德晋贵宾厅

• Immune checkpoint inhibitors targeting PD-1, PD-L1, and CTLA-4 have achieved remarkable clinical success, but preclinical validation using human immune system (HIS)–reconstituted mice remains challenging. Conventional immunodeficient models often fail to reproduce the efficacy observed in target humanized or immunocompetent mice. The poor antibody pharmacokinetics and suboptimal immune function in HIS models contribute to these discrepancies. In particular, murine innate immune cells expressing Fc gamma receptors (FcγRs) can bind therapeutic antibodies, accelerate their clearance, and induce nonspecific antibody-dependent cellular phagocytosis (ADCP), confounding efficacy assessment. Moreover, insufficient reconstitution and activation of human T cells limit immune response evaluation. Human IL15 is known to enhance T-cell survival and function following human PBMC engraftment in immunodeficient mice.
• Biocytogen developed B-NDG hIL15, FcγR KO mice by expressing human IL15 and knocking out the murine FcγR genes on the B-NDG background lacking mature T, B, and NK cells. After injection of human IgG1 antibody, binding of IgG1 to CD45+ cells was detected in B-NDG mice and B-NDG hIL15 mice, but not in B-NDG hIL15, FcγR KO mice, confirming successful gene deletion. Serum human IL15 concentration was approximately 112 pg/mL. The distribution and frequency of granulocytes, monocytes, macrophages, and dendritic cells was comparable between B-NDG hIL15 mice and B-NDG hIL15, FcγR KO mice.
• Pharmacokinetic analysis after intravenous injection of an anti–human CTLA-4 IgG1 antibody revealed that antibody clearance was fastest in B-NDG mice and slowest in B-NDG hIL15, FcγR KO mice, indicating significantly prolonged serum half-life. By engrafting human NK cells, CD34+HSCs or PBMCs into B-NDG hIL15, FcγR KO mice, it was possible to successfully establish tumor models and evaluate the in vivo efficacy of the antibody drugs.
• Application: B-NDG hIL15, FcγR KO mice can be used for engrafting human NK cells, human CD34+ HSCs and human PBMCs, and for reconstituting human NK cells, T cells and other immune cells. Various types of tumor models can be established and the in vivo efficacy and toxicity of drugs targeting NK cells and/or T cells can be evaluated.

Antitumor activity of anti-human PD-1 antibody pembrolizumab analog (in-house) in lung adenocarcinoma cell line HCC827 CDX model established with huPBMC-B-NDG hIL15, FcγR KO mice. HCC-827 cells (1.5×10⁷) were subcutaneously inoculated into B-NDG hIL15, FcγR KO mice. Mice were grouped when the tumor volume reached approximately 150 mm³, at which time they were intravenously engrafted human PBMCs (5×10⁶) and treated intraperitoneally with pembrolizumab analog with doses and schedule indicated in panel (female, 7-week-old, n=6). The results showed that pembrolizumab analog could effectively inhibit tumor growth in lung cancer CDX model established with huPBMC-B-NDG hIL15, FcγR KO mice. Values are expressed as mean ± SEM.
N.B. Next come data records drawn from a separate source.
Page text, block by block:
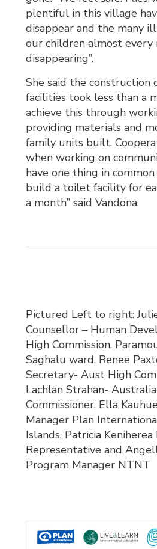
plentiful in this village
disappear and the many
our children almost every
disappearing”.
She said the
facilities took less than a
achieve this through
providing materials and
family units built.
when working on
have one thing in
build a toilet facility for
a month” said Vandona.
Pictured Left to right:
Counsellor – Human
High Commission,
Saghalu ward, Renee
Secretary- Aust High
Lachlan Strahan-
Commissioner, Ella
Manager Plan
Islands, Patricia Keniherea
Representative and
Program Manager NTNT
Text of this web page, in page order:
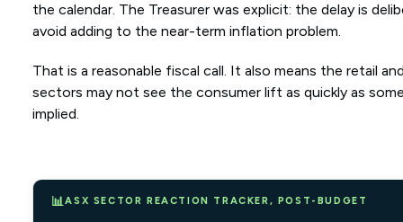
the calendar. The Treasurer was explicit: the delay is
avoid adding to the near-term inflation problem.
That is a reasonable fiscal call. It also means the retail
sectors may not see the consumer lift as quickly as
implied.
📊ASX SECTOR REACTION TRACKER, POST-BUDGET
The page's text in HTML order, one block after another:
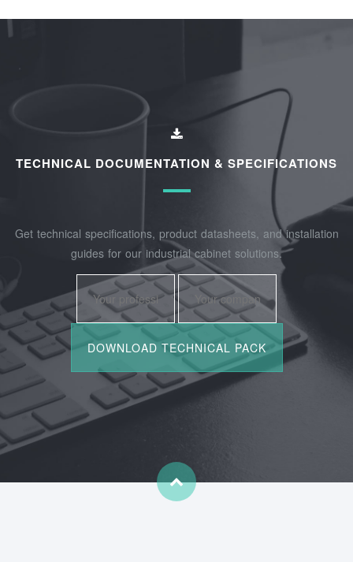
TECHNICAL DOCUMENTATION & SPECIFICATIONS
Get technical specifications, product datasheets, and installation
guides for our industrial cabinet solutions.
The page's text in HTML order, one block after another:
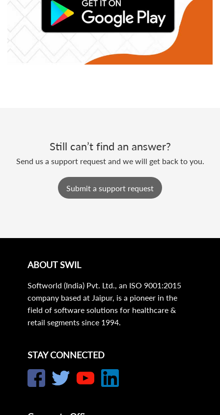
Still can’t find an answer?
Send us a support request and we will get back to you.
Submit a support request
ABOUT SWIL
Softworld (India) Pvt. Ltd., an ISO 9001:2015
company based at Jaipur, is a pioneer in the
field of software solutions for healthcare &
retail segments since 1994.
STAY CONNECTED
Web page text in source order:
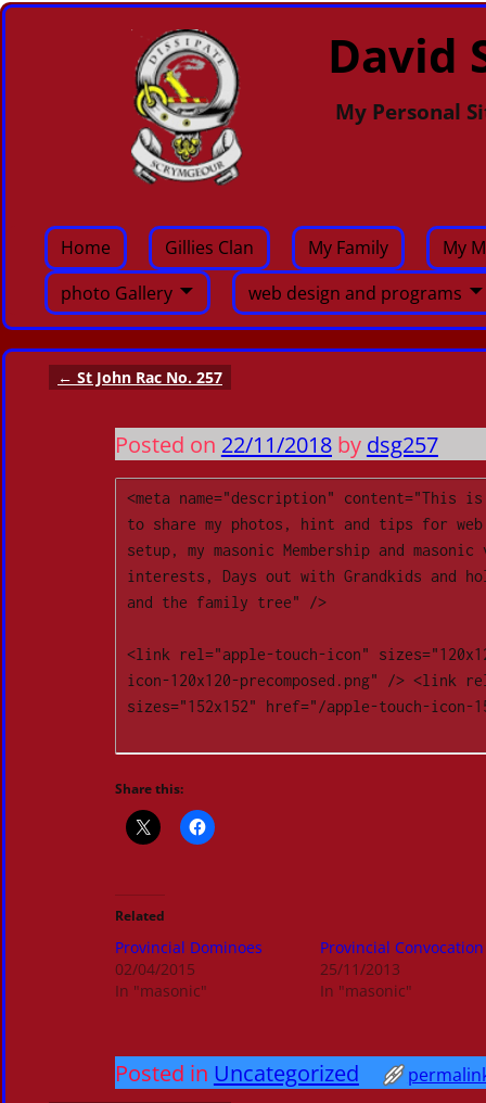
David
My Personal
Home Gillies Clan My Family
My
photo Gallery
web design and programs
Post navigation
← St John Rac No. 257
Posted on 22/11/2018 by dsg257
<meta name="description" content="This
to share my photos, hint and tips for
setup, my masonic Membership and
interests, Days out with Grandkids and
and the family tree" />
<link rel="apple-touch-icon"
icon-120x120-precomposed.png" /> <link
sizes="152x152" href="/apple-touch-icon-
Share this:
Related
Provincial Dominoes
02/04/2015
In "masonic"
Provincial Convocation
25/11/2013
In "masonic"
Posted in Uncategorized
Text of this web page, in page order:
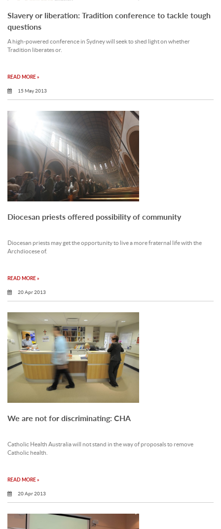
Slavery or liberation: Tradition conference to tackle tough
questions
A high-powered conference in Sydney will seek to shed light on whether
Tradition liberates or.
READ MORE »
15 May 2013
Diocesan priests offered possibility of community
Diocesan priests may get the opportunity to live a more fraternal life with the
Archdiocese of.
READ MORE »
20 Apr 2013
We are not for discriminating: CHA
Catholic Health Australia will not stand in the way of proposals to remove
Catholic health.
READ MORE »
20 Apr 2013

Antitumor activity of anti-human PD-1 antibody pembrolizumab analog (in-house) in non-small cell lung cancer cell line NCI-H1975 CDX model established with huPBMC-B-NDG hIL15, FcγR KO mice. NCI-H1975 cells (6×10⁶) were subcutaneously inoculated into B-NDG hIL15, FcγR KO mice. Mice were grouped when the tumor volume reached approximately 100-150 mm³, at which time they were intravenously engrafted human PBMCs (5×10⁶) and treated intraperitoneally with pembrolizumab analog with doses and schedule indicated in panel (female, 7-week-old, n=6). The results showed that pembrolizumab analog could effectively inhibit tumor growth in a dose-dependent manner in the lung cancer CDX model established with huPBMC-B-NDG hIL15, FcγR KO mice. Values are expressed as mean ± SEM.
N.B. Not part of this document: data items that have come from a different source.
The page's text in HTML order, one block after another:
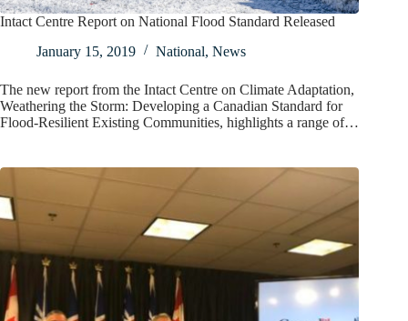
Intact Centre Report on National Flood Standard Released
January 15, 2019
National, News
The new report from the Intact Centre on Climate Adaptation,
Weathering the Storm: Developing a Canadian Standard for
Flood-Resilient Existing Communities, highlights a range of…
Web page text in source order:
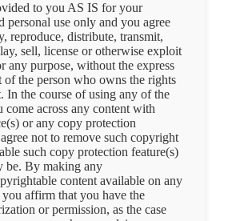
to you AS IS for your
personal use only and you agree
reproduce, distribute, transmit,
sell, license or otherwise exploit
any purpose, without the express
of the person who owns the rights
In the course of using any of the
come across any content with
or any copy protection
not to remove such copyright
such copy protection feature(s)
be. By making any
content available on any
affirm that you have the
or permission, as the case
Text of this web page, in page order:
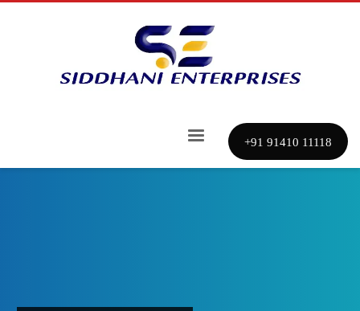
+91 91410 11118
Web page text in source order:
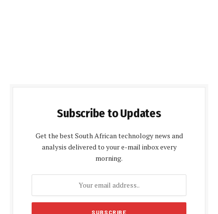
Subscribe to Updates
Get the best South African technology news and
analysis delivered to your e-mail inbox every
morning.
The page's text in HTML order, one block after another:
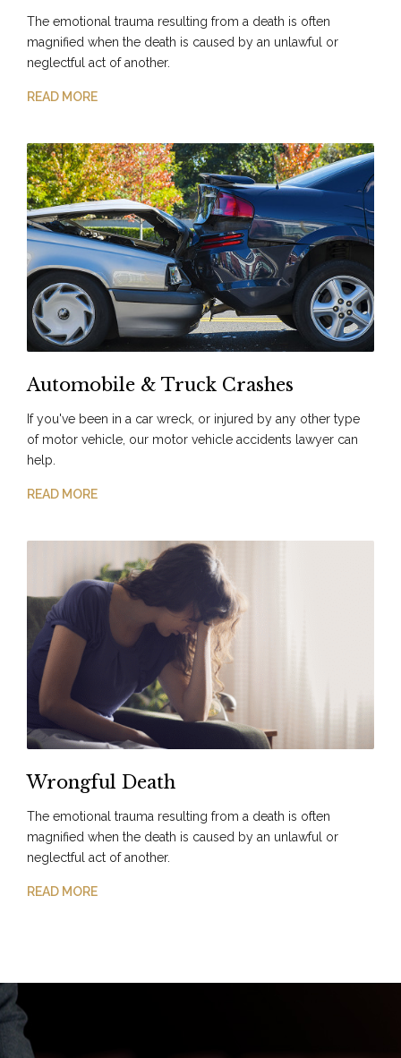
The emotional trauma resulting from a death is often
magnified when the death is caused by an unlawful or
neglectful act of another.
READ MORE
Automobile & Truck Crashes
If you've been in a car wreck, or injured by any other type
of motor vehicle, our motor vehicle accidents lawyer can
help.
READ MORE
Wrongful Death
The emotional trauma resulting from a death is often
magnified when the death is caused by an unlawful or
neglectful act of another.
READ MORE

Antitumor activity of anti-human PD-1 antibody pembrolizumab analog (in-house) in breast cancer cell line MDA-MB-231 CDX model established with huPBMC-B-NDG hIL15, FcγR KO mice. Human PBMCs (5×10⁶) were intravenously engrafted into B-NDG hIL15, FcγR KO mice. On the same day, MDA-MB-231 cells (1×10⁷) were subcutaneously inoculated into B-NDG hIL15, FcγR KO mice. Mice were grouped when the tumor volume reached approximately 100-150 mm³, at which time they were treated intraperitoneally with pembrolizumab analog with doses and schedule indicated in panel (female, 7-week-old, n=6). The results showed that pembrolizumab analog could effectively inhibit tumor growth in the breast cancer CDX model established with huPBMC-B-NDG hIL15, FcγR KO mice. Values are expressed as mean ± SEM.